J97,GenEpi,Gordon

Association of posterior p-values of S.A.G.E. SIBPAL proportion-IBD and Haseman-Elston statistics for ACTHR112

Derek Gordon^1*, Stephen J. Finch², Adam L. Jacobs¹, Nancy R. Mendell², Richard M. Single³, Thomas G. Marr¹
¹ Cold Spring Harbor Laboratory, Cold Spring Harbor, New York
² SUNY at Stony Brook, Stony Brook, New York
³ St. Olaf College, Northfield, Minnesota
^* Correspondence to Derek Gordon, Cold Spring Harbor Laboratory, 1 Bungtown Road, Cold Spring Harbor, NY 11724

Genetic Epidemiology, 14(6), 629-634 (1997)

Abstract

A common practice among researchers performing linkage studies is the use of equal allele frequencies as input when reporting p-values from computer linkage programs such as S.A.G.E. SIBPAL. Our results, using 5,000 sets from a uniform- prior distribution of allele frequencies, showed that such input may be problematic.
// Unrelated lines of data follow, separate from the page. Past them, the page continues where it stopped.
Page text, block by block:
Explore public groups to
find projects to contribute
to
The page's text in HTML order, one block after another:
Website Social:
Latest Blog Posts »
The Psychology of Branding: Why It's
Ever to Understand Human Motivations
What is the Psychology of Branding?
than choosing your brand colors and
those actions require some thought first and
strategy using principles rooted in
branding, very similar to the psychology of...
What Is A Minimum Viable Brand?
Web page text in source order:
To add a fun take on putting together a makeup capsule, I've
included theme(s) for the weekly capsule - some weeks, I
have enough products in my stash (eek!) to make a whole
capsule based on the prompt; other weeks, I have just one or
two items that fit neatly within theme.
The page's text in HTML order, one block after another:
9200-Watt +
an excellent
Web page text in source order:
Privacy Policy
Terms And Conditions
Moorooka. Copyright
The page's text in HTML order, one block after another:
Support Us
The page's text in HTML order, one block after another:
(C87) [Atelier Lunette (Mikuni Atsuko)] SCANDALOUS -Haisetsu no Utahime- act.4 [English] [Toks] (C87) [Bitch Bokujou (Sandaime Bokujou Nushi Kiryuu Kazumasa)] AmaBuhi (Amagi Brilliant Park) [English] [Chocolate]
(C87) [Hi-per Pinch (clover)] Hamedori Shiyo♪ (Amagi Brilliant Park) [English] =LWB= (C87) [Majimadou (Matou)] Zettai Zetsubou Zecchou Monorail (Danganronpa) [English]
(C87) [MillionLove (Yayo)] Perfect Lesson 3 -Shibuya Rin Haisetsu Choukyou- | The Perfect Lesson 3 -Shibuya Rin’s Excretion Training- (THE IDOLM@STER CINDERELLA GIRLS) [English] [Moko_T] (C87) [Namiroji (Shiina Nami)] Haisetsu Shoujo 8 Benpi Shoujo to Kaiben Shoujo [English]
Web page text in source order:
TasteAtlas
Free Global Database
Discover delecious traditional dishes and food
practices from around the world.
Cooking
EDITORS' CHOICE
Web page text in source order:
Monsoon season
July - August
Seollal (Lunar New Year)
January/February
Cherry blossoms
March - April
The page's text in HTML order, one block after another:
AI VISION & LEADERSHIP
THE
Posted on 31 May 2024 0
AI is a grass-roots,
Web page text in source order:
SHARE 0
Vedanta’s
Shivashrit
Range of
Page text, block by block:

Further, we found that the S.A.G.E. SIBPAL test for proportion of alleles shared identical by descent among concordantly affected sib pairs showed a greater percentage of significant p-values with decreasing parental genotype information (Table III), while the S.A.G.E. SIBPAL Haseman-Elston test produced significant p-values comparatively less frequently (Table IV).